Establishing a Nap Schedule That Works for You

  • By Tamar Paluch

Life with a newborn revolves around food and sleep - both form the foundations for healthy growth and development. Good sleep during the day often means better sleep at night, but sleeping well doesn’t always come naturally to babies. In fact, most new parents will rank sleeping as one of their biggest challenges in those early months.  And because it also impacts on our ability to sleep, function and self-regulate as parents, it is important to get things in order as best you can.   

How long do babies nap? 

While you might have expectations about your baby’s schedule, it’s important to keep an open mind and prepare for a lot of ups and downs before you settle into a routine that works. During the first month, babies need around 16 hours of sleep per day and will go back to sleep after 1-2 hours of being awake. Nap schedules vary from baby to baby, but this is what you can expect based on your baby’s age:  

1- to 3-month-old nap schedule 

  • Babies in this age group are still sleeping a lot and napping around 3-4 times/day 
  • 30 minutes to 2 hours per nap 

4- to 6-month-old nap schedule 

  • 2-3 naps/day 
  • 1-2 hours per nap 

7- to 12-month-old nap schedule 

  • 2 naps/day (one in the morning & one in the afternoon) 
  • 1-2 hours per nap 

12-month-old nap schedule 

  • Expect 1-2 naps/day 
  • Around 2 hours per nap 

Before five months, it is best to follow natural rhythms to establish a nap schedule. Aim for feed-play-sleep, to avoid feeding as a sleep association. After this age you can work on a schedule which is regulated by the clock. 

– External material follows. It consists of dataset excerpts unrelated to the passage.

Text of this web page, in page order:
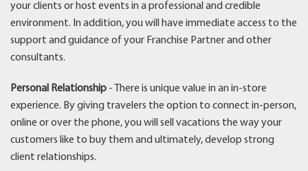
your clients or host events in a professional and credible
environment. In addition, you will have immediate access to the
support and guidance of your Franchise Partner and other
consultants.
Personal Relationship - There is unique value in an in-store
experience. By giving travelers the option to connect in-person,
online or over the phone, you will sell vacations the way your
customers like to buy them and ultimately, develop strong
client relationships.
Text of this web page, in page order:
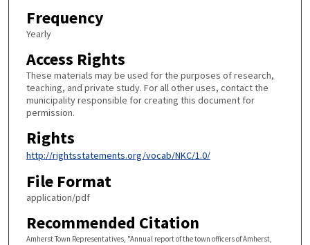
Frequency
Yearly
Access Rights
These materials may be used for the purposes of research,
teaching, and private study. For all other uses, contact the
municipality responsible for creating this document for
permission.
Rights
http://rightsstatements.org/vocab/NKC/1.0/
File Format
application/pdf
Recommended Citation
Amherst Town Representatives, "Annual report of the town officers of Amherst,
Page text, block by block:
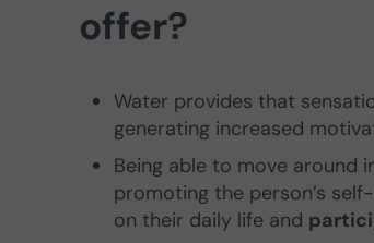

How to get baby onto a nap schedule 

Routine, routine, routine! It is important that a nap schedule is predictable for both you and your baby. In fact, creating predictable nap routines is a great way to lay lifelong foundations for healthy sleep habits.  

  • Setting: A dark, quiet room will help your baby sleep. If it’s noisy, you can use a white noise machine. 
  • Mood: Find what it is that helps your baby relax. Some helpful methods include swaddling or baby massage or using a soft light projector and music. Some people put their baby down and leave the room, others gently rock their baby to sleep.  
  • Timing: Try to get your baby to sleep at the same time each day. Aim to get them to bed around 5-10 minutes before you expect them to be tired.  
  • Cues: Watch for yawning, sucking fingers, jerky movements or staring into the distance. Try to get your baby ready for sleep before they are overtired.  
  • Self-settling: From around three months, put your baby to bed drowsy but awake. They may grizzle for a few minutes but give them a chance to fall asleep on their own. 
  • Safety: Sleep safety guidelines recommend a crib without blankets, toys or pillows. Babies should be placed on their backs to sleep. 
  • Self-care: If possible, rest when baby rests – especially in the early months.  

Keep in mind that some babies nap well, and for others naptime will be more challenging. Try to maintain consistency and a measure of flexibility for when things don’t quite go to plan. The Emulait App offers you a way to track baby’s sleep - the better you understand the natural sleep habits and needs of babies, the more realistic your expectations will be and the easier it will be to troubleshoot. 

In summary 

As new parents, it’s important to be patient with yourself and your newborn when it comes to sleeping, eating, and everything in between. It is helpful to have a predictable nap schedule - try various tactics that work for your family’s lifestyle and routine. Be aware that growth spurts and bouts of illness can result in sleep regressions or disruptions.  

If you and your baby are struggling to find a good sleeping groove, reach out to your healthcare provider. Sleeping well is important for a baby’s growth and development, and for your everyday functioning and mental health.